### REQUIRED WORK
A word-for-word repeat of all the data is the goal.

### DATA PROVIDED
BEGIN

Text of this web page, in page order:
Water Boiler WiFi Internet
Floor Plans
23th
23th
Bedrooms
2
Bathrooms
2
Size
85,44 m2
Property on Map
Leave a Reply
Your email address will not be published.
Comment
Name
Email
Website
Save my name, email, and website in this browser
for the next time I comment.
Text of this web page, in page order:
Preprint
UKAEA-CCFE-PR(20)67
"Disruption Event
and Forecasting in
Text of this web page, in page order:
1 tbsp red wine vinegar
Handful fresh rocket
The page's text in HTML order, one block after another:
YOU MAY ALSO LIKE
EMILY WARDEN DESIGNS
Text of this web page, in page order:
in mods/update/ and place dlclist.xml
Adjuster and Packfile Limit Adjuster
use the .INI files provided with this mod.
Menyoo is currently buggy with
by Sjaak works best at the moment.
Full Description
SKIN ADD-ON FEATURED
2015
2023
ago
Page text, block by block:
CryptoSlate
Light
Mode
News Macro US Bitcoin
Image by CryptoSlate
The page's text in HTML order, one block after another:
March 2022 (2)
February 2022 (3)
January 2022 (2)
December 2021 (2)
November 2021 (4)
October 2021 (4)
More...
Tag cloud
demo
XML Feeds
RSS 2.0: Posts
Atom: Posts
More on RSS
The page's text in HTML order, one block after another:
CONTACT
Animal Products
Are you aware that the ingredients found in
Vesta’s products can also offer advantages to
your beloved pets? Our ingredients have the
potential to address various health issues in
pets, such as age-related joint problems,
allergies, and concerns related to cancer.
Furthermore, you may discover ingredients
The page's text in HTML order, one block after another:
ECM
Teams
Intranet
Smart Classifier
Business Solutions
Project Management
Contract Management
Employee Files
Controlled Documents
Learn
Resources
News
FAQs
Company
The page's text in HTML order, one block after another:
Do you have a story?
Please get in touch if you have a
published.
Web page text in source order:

END

### ANSWER FOR THIS EXERCISE
Text of this web page, in page order:
Water Boiler WiFi Internet
Floor Plans
23th
23th
Bedrooms
2
Bathrooms
2
Size
85,44 m2
Property on Map
Leave a Reply
Your email address will not be published.
Comment
Name
Email
Website
Save my name, email, and website in this browser
for the next time I comment.
Text of this web page, in page order:
Preprint
UKAEA-CCFE-PR(20)67
"Disruption Event
and Forecasting in
Text of this web page, in page order:
1 tbsp red wine vinegar
Handful fresh rocket
The page's text in HTML order, one block after another:
YOU MAY ALSO LIKE
EMILY WARDEN DESIGNS
Text of this web page, in page order:
in mods/update/ and place dlclist.xml
Adjuster and Packfile Limit Adjuster
use the .INI files provided with this mod.
Menyoo is currently buggy with
by Sjaak works best at the moment.
Full Description
SKIN ADD-ON FEATURED
2015
2023
ago
Page text, block by block:
CryptoSlate
Light
Mode
News Macro US Bitcoin
Image by CryptoSlate
The page's text in HTML order, one block after another:
March 2022 (2)
February 2022 (3)
January 2022 (2)
December 2021 (2)
November 2021 (4)
October 2021 (4)
More...
Tag cloud
demo
XML Feeds
RSS 2.0: Posts
Atom: Posts
More on RSS
The page's text in HTML order, one block after another:
CONTACT
Animal Products
Are you aware that the ingredients found in
Vesta’s products can also offer advantages to
your beloved pets? Our ingredients have the
potential to address various health issues in
pets, such as age-related joint problems,
allergies, and concerns related to cancer.
Furthermore, you may discover ingredients
The page's text in HTML order, one block after another:
ECM
Teams
Intranet
Smart Classifier
Business Solutions
Project Management
Contract Management
Employee Files
Controlled Documents
Learn
Resources
News
FAQs
Company
The page's text in HTML order, one block after another:
Do you have a story?
Please get in touch if you have a
published.
Web page text in source order:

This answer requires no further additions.